RECORD OF PROCEEDINGS
AIR FORCE BOARD FOR CORRECTION OF MILITARY RECORDS
IN THE MATTER OF: DOCKET NUMBER: BC-2012-02660
COUNSEL:
HEARING DESIRED: NO
________________________________________________________________
APPLICANT REQUESTS THAT:
The AF IMT 707, Officer Performance Report (OPR) (Lt thru Col),
rendered for the period 18 Feb 2007 through 13 Mar 2008, be
removed from his records.
________________________________________________________________
APPLICANT CONTENDS THAT:
In a 10-page brief of counsel, the applicant makes the following
contentions:
a. The applicants rating chain was not properly established
in accordance with AFI 36-2406, Officer and Enlisted Evaluation
Systems, and MPFM 07-15, Part VII, Career Enhancement
Procedures, and as a result he was rated by the wrong rating
chain.
b. The applicants rater inappropriately considered duty
history and performance after the current reporting period and
used unreliable information. It was an error for his rater to
arbitrarily extend the report out to 13 Mar 2008 without
authority; and that error was compounded by his raters
reference to the derogatory event of his relief from command on
13 Mar 2008.
c. The applicants rater was unfavorably biased by
arbitrarily extending the close-out date of the contested OPR
without any authorization to do so by the office of primary
responsibility for approving such extensions, i.e., the Air
Force Colonel's Group (AF/DPO). The rater further violated AFI
36-2406 by including the comments that falsely implied an
investigation had been concluded during the rating period.
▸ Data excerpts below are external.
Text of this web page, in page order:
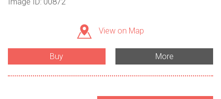
View on Map
Buy More
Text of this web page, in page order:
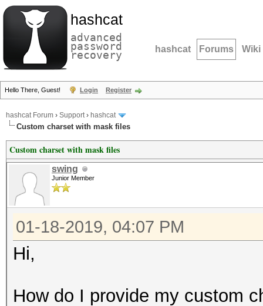
hashcat
advanced
password
recovery hashcat Forums Wiki
Hello There, Guest! Login Register
hashcat Forum › Support› hashcat
Custom charset with mask files
Custom charset with mask files
swing
Junior Member
01-18-2019, 04:07 PM
Hi,
How do I provide my custom
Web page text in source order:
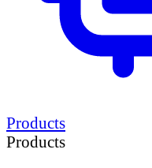
Products
Products
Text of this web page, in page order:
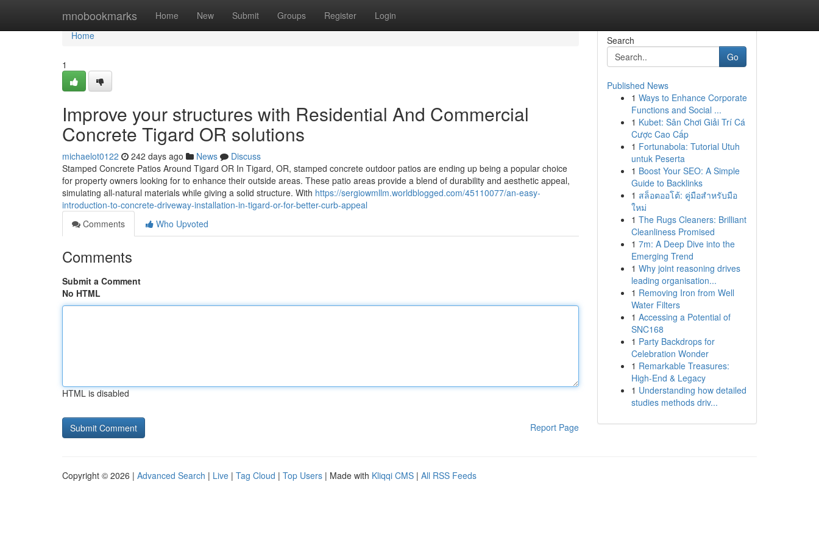
mnobookmarks Home New Submit Groups Register Login
Home
Home
1
Improve your structures with Residential And Commercial
Concrete Tigard OR solutions
michaelot0122 242 days ago News
Discuss
Stamped Concrete Patios Around Tigard OR In Tigard, OR, stamped concrete outdoor patios are ending up being a popular choice
for property owners looking for to enhance their outside areas. These patio areas provide a blend of durability and aesthetic appeal,
simulating all-natural materials while giving a solid structure. With https://sergiowmllm.worldblogged.com/45110077/an-easy-
introduction-to-concrete-driveway-installation-in-tigard-or-for-better-curb-appeal
Comments
Who Upvoted
Comments
Submit a Comment
No HTML
HTML is disabled
Report Page
Search
Go
Published News
1 Ways to Enhance Corporate
Functions and Social ...
1 Kubet: Sân Chơi Giải Trí Cá
Cược Cao Cấp
1 Fortunabola: Tutorial Utuh
untuk Peserta
1 Boost Your SEO: A Simple
Guide to Backlinks
1 สล็อตออโต้: คู่มือสำหรับมือ
ใหม่
1 The Rugs Cleaners: Brilliant
Cleanliness Promised
1 7m: A Deep Dive into the
Emerging Trend
1 Why joint reasoning drives
leading organisation...
1 Removing Iron from Well
Water Filters
1 Accessing a Potential of
SNC168
1 Party Backdrops for
Celebration Wonder
1 Remarkable Treasures:
High-End & Legacy
1 Understanding how detailed
studies methods driv...
Copyright © 2026 | Advanced Search | Live | Tag Cloud | Top Users | Made with Kliqqi CMS | All RSS Feeds
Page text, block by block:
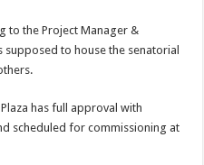
to the Project Manager &
supposed to house the senatorial
has full approval with
scheduled for commissioning at
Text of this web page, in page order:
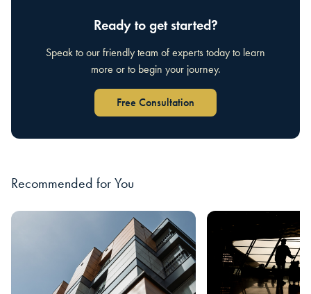
Ready to get started?
Speak to our friendly team of experts today to learn
more or to begin your journey.
Free Consultation
Recommended for You
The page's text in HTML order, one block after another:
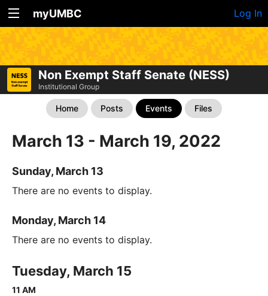
myUMBC Log In
Non Exempt Staff Senate (NESS)
Institutional Group
Home Posts Events Files
March 13 - March 19, 2022
Sunday, March 13
There are no events to display.
Monday, March 14
There are no events to display.
Tuesday, March 15
11 AM
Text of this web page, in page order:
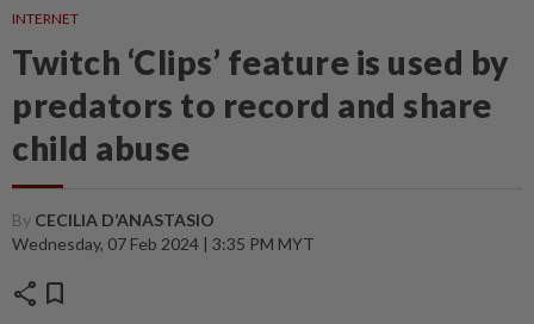
INTERNET
Twitch ‘Clips’ feature is used by
predators to record and share
child abuse
By CECILIA D’ANASTASIO
Wednesday, 07 Feb 2024 | 3:35 PM MYT
share bookmark
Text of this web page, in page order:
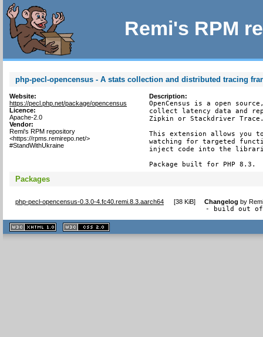
Remi's RPM
php-pecl-opencensus - A stats collection and distributed tracing
Website:
https://pecl.php.net/package/opencensus
Licence:
Apache-2.0
Vendor:
Remi's RPM repository
<https://rpms.remirepo.net/>
#StandWithUkraine
Description:
OpenCensus is a open
collect latency data and
Zipkin or Stackdriver
This extension allows you
watching for targeted
inject code into the
Package built for PHP 8.3.
Packages
php-pecl-opencensus-0.3.0-4.fc40.remi.8.3.aarch64 [38 KiB] Changelog by
- build out of
XHTML
1.1 valide
2.0 valide
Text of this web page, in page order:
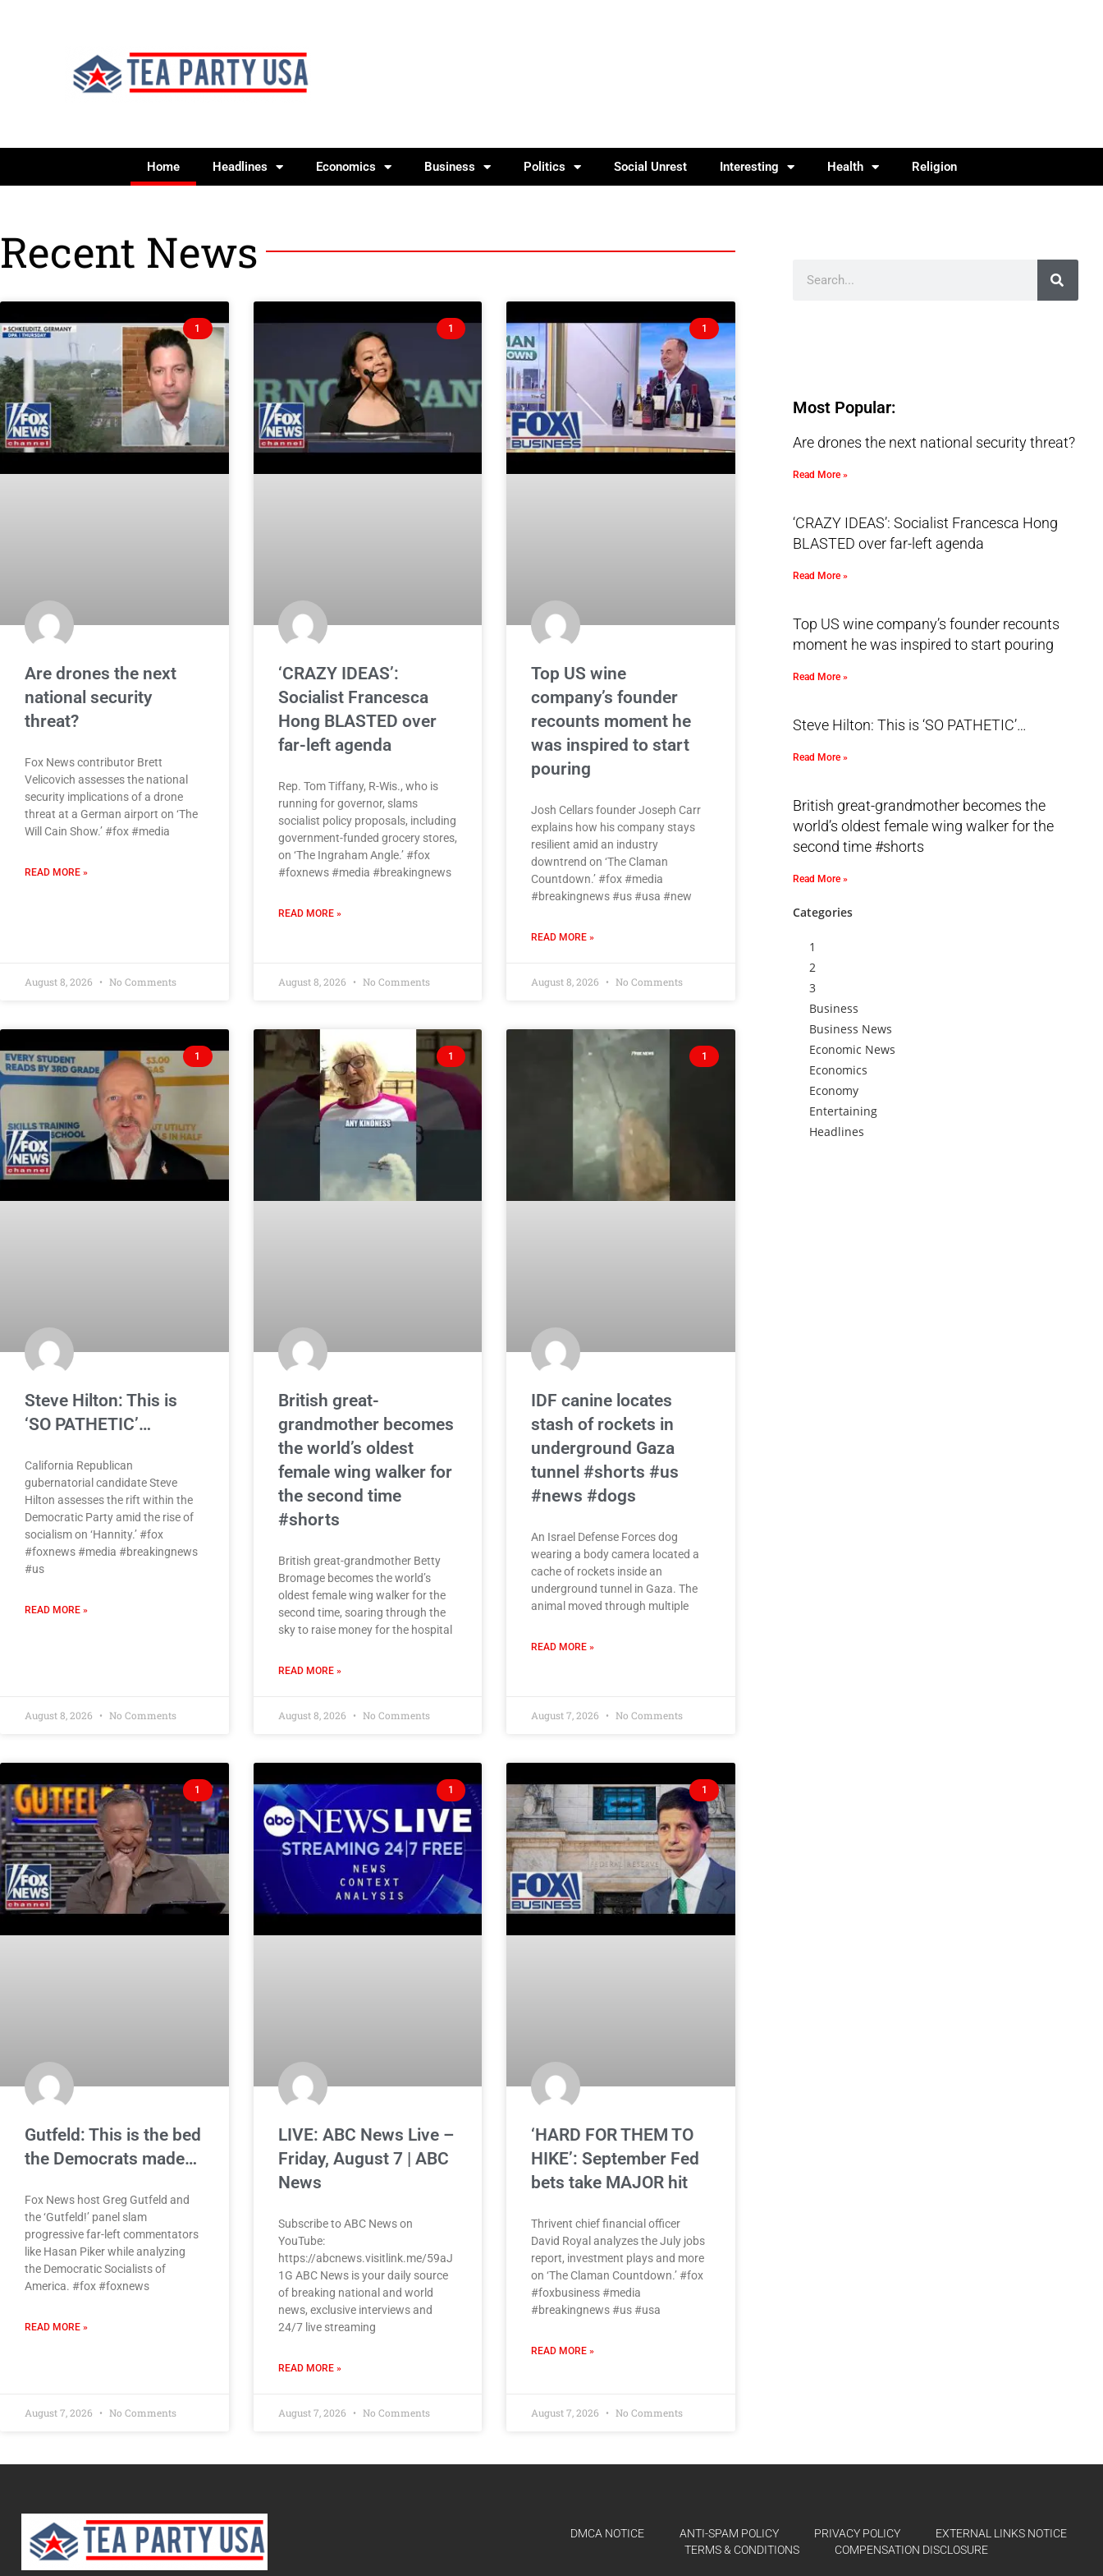
Home Headlines Economics Business Politics Social Unrest Interesting Health Religion
Recent News
1
Are drones the next
national security
threat?
Fox News contributor Brett
Velicovich assesses the national
security implications of a drone
threat at a German airport on ‘The
Will Cain Show.’ #fox #media
READ MORE »
August 8, 2026 No Comments
1
‘CRAZY IDEAS’:
Socialist Francesca
Hong BLASTED over
far-left agenda
Rep. Tom Tiffany, R-Wis., who is
running for governor, slams
socialist policy proposals, including
government-funded grocery stores,
on ‘The Ingraham Angle.’ #fox
#foxnews #media #breakingnews
READ MORE »
August 8, 2026 No Comments
1
Top US wine
company’s founder
recounts moment he
was inspired to start
pouring
Josh Cellars founder Joseph Carr
explains how his company stays
resilient amid an industry
downtrend on ‘The Claman
Countdown.’ #fox #media
#breakingnews #us #usa #new
READ MORE »
August 8, 2026 No Comments
1
Steve Hilton: This is
‘SO PATHETIC’…
California Republican
gubernatorial candidate Steve
Hilton assesses the rift within the
Democratic Party amid the rise of
socialism on ‘Hannity.’ #fox
#foxnews #media #breakingnews
#us
READ MORE »
August 8, 2026 No Comments
1
British great-
grandmother becomes
the world’s oldest
female wing walker for
the second time
#shorts
British great-grandmother Betty
Bromage becomes the world’s
oldest female wing walker for the
second time, soaring through the
sky to raise money for the hospital
READ MORE »
August 8, 2026 No Comments
1
IDF canine locates
stash of rockets in
underground Gaza
tunnel #shorts #us
#news #dogs
An Israel Defense Forces dog
wearing a body camera located a
cache of rockets inside an
underground tunnel in Gaza. The
animal moved through multiple
READ MORE »
August 7, 2026 No Comments
1
Gutfeld: This is the bed
the Democrats made…
Fox News host Greg Gutfeld and
the ‘Gutfeld!’ panel slam
progressive far-left commentators
like Hasan Piker while analyzing
the Democratic Socialists of
America. #fox #foxnews
READ MORE »
August 7, 2026 No Comments
1
LIVE: ABC News Live –
Friday, August 7 | ABC
News
Subscribe to ABC News on
YouTube:
https://abcnews.visitlink.me/59aJ
1G ABC News is your daily source
of breaking national and world
news, exclusive interviews and
24/7 live streaming
READ MORE »
August 7, 2026 No Comments
1
‘HARD FOR THEM TO
HIKE’: September Fed
bets take MAJOR hit
Thrivent chief financial officer
David Royal analyzes the July jobs
report, investment plays and more
on ‘The Claman Countdown.’ #fox
#foxbusiness #media
#breakingnews #us #usa
READ MORE »
August 7, 2026 No Comments
Most Popular:
Are drones the next national security threat?
Read More »
‘CRAZY IDEAS’: Socialist Francesca Hong
BLASTED over far-left agenda
Read More »
Top US wine company’s founder recounts
moment he was inspired to start pouring
Read More »
Steve Hilton: This is ‘SO PATHETIC’…
Read More »
British great-grandmother becomes the
world’s oldest female wing walker for the
second time #shorts
Read More »
Categories
1
2
3
Business
Business News
Economic News
Economics
Economy
Entertaining
Headlines
DMCA NOTICE ANTI-SPAM POLICY PRIVACY POLICY
EXTERNAL LINKS NOTICE
TERMS & CONDITIONS
COMPENSATION DISCLOSURE

The applicant's complete submission, with attachments, is at
Exhibit A.
________________________________________________________________
STATEMENT OF FACTS:
On 30 Jun 2012, the applicant retired from the Air Force in the
grade of colonel.
The following is a resume of the applicants performance
profile:
Period Ending Performance Factor
12 Jul 2010 - 11 Jul 2011 Meets Standards
14 Mar 2010 - 11 Jul 2010 Meets Standards
14 Mar 2009 13 Mar 2010 Meets Standards
14 Mar 2008 13 Mar 2009 Meets Standards
* 18 Feb 2007 - 13 Mar 2008 Does Not Meet Standards
8 Mar 2006 17 Feb 2006 Meets Standards
8 Mar 2005 7 Mar 2006 Meets Standards
*Contested Report
The remaining relevant facts pertaining to this application are
described in the letter prepared by the Air Force office of
primary responsibility at Exhibit C.
________________________________________________________________
AIR FORCE EVALUATION:
AFPC/DPSID recommends denial. DPSID states that based on a lack
of corroborating evidence and the administrative sufficiency
pertaining to the Military Equal Opportunity (MEO) findings,
they recommend that the evaluation not be voided from the his
permanent record. The applicant has not provided compelling
evidence to show the report is inaccurate as written.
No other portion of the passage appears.